Isso depende do acompanhamento médico das crianças. A Sociedade Brasileira de Pediatria recomenda que a pressão arterial seja medida a partir dos 3 anos de idade, para prevenção de problemas. Para cada fase existem equipamentos específicos para avaliar a pressão arterial, com tamanhos diferentes de manguitos, aquelas faixas que pressionam os braços. Também há uma tabela para cada idade, porque a pressão muda como as curvas de crescimento.

E existe algum sinal que sirva de alerta a quem tem filhos?

A hipertensão arterial é silenciosa, por isso temos sempre que lembrar os fatores de risco. Se os pais são hipertensos, por exemplo, a atenção deve ser redobrada. Além da genética, doenças dos rins e do coração, obesidade e excesso de sal na alimentação são pontos que precisam de investigação e podem levar o indivíduo a desenvolver a hipertensão. Os adolescentes que abusam de medicações e drogas que aumentam a pressão também estão no grupo de risco.

A SBC estima que o número de crianças hipertensas situa-se entre 6% e 8%, mas avalia que esse índice pode aumentar substancialmente por causa da crescente obesidade infantil...

O aumento da obesidade entre as crianças é, sim, uma das causas. No entanto, a hipertensão arterial também é desencadeada por fatores ambientais, como sedentarismo e consumo excessivo de alimentos calóricos. Além disso, fatores genéticos também levam à obesidade. A investigação deve partir de uma série de indicativos.

Mas, qual é a relação entre excesso de peso e pressão alta?

O estudo do paciente analisa exatamente isso, mas é uma relação multifatorial e envolve avaliações dos sistemas cardíaco, renal e endócrino.
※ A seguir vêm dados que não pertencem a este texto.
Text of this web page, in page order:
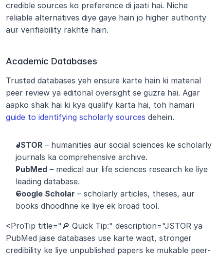
credible sources ko preference di jaati hai. Niche
reliable alternatives diye gaye hain jo higher authority
aur verifiability rakhte hain.
Academic Databases
Trusted databases yeh ensure karte hain ki material
peer review ya editorial oversight se guzra hai. Agar
guide to identifying scholarly sources dehein.
JSTOR – humanities aur social sciences ke scholarly
journals ka comprehensive archive.
PubMed – medical aur life sciences research ke liye
leading database.
Google Scholar – scholarly articles, theses, aur
books dhoodhne ke liye ek broad tool.
<ProTip title="🔎 Quick Tip:" description="JSTOR ya
PubMed jaise databases use karte waqt, stronger
credibility ke liye unpublished papers ke mukable peer-

Isso pode ser verificado tanto na infância como na fase adulta.

O senhor acredita que manter o peso ideal reduz as chances de uma criança se tornar hipertensa?

A hipertensão arterial pode ser evitada com a redução do peso, porque tudo fica melhor no organismo quando se está dentro do considerado normal para cada faixa etária. Além da hipertensão, uma criança com peso ideal tem chances menores de desenvolver diabetes, problemas na coluna, nas articulações e cardíacos.
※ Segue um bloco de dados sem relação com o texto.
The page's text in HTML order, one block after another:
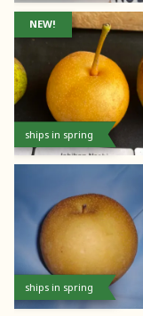
ships in spring
NEW!
ships in spring
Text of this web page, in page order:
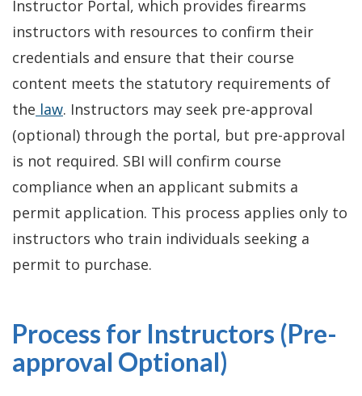
Instructor Portal, which provides firearms
instructors with resources to confirm their
credentials and ensure that their course
content meets the statutory requirements of
the law. Instructors may seek pre-approval
(optional) through the portal, but pre-approval
is not required. SBI will confirm course
compliance when an applicant submits a
permit application. This process applies only to
instructors who train individuals seeking a
permit to purchase.
Process for Instructors (Pre-
approval Optional)

Como deve ser tratado o excesso de peso na infância?

É um desafio para todos, não só para pais e médicos. Esse trabalho exige uma equipe multidisciplinar, formada por pediatras, nutricionistas, fisioterapeutas, educadores físicos e psicólogos, entre outros profissionais. Sem falar na conscientização dos pais, o que, para mim, é o mais importante, porque a obesidade quando instalada é muito difícil de ser revertida. O caminho é a prevenção, com bons hábitos alimentares e uma agenda regular de exercícios físicos.

Além desses que já falamos, a hipertensão arterial desencadeia outros problemas?
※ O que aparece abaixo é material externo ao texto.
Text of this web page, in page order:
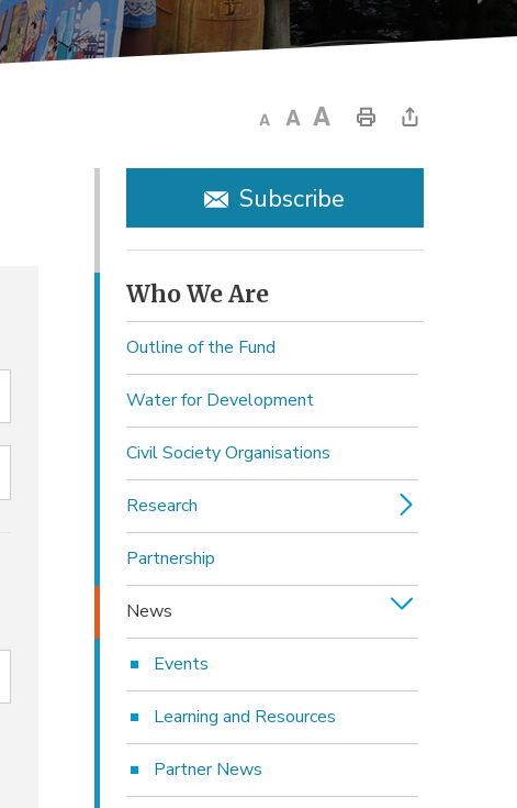
Subscribe
Who We Are
Outline of the Fund
Water for Development
Civil Society Organisations
Research
Partnership
News
Events
Learning and Resources
Partner News
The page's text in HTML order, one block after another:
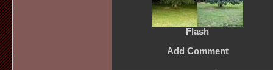
Flash
Add Comment
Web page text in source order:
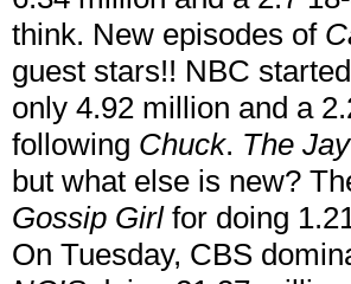
think. New episodes of
guest stars!! NBC
only 4.92 million and a
following Chuck. The
but what else is new?
Gossip Girlfor doing
On Tuesday, CBS

Ela pode prejudicar os rins e o coração, principalmente. A boa notícia é que nas crianças são raros os chamados derrames, ou seja, os acidentes vasculares cerebrais decorrentes da hipertensão, que, infelizmente, é um fenômeno mundial.

Ela deve ser tratada a vida toda? Pode levar à morte?

Tudo depende da causa, se é renal, cardíaca ou endócrina, mas é uma doença crônica. E casos muito graves e raros na infância podem ser letais, sim.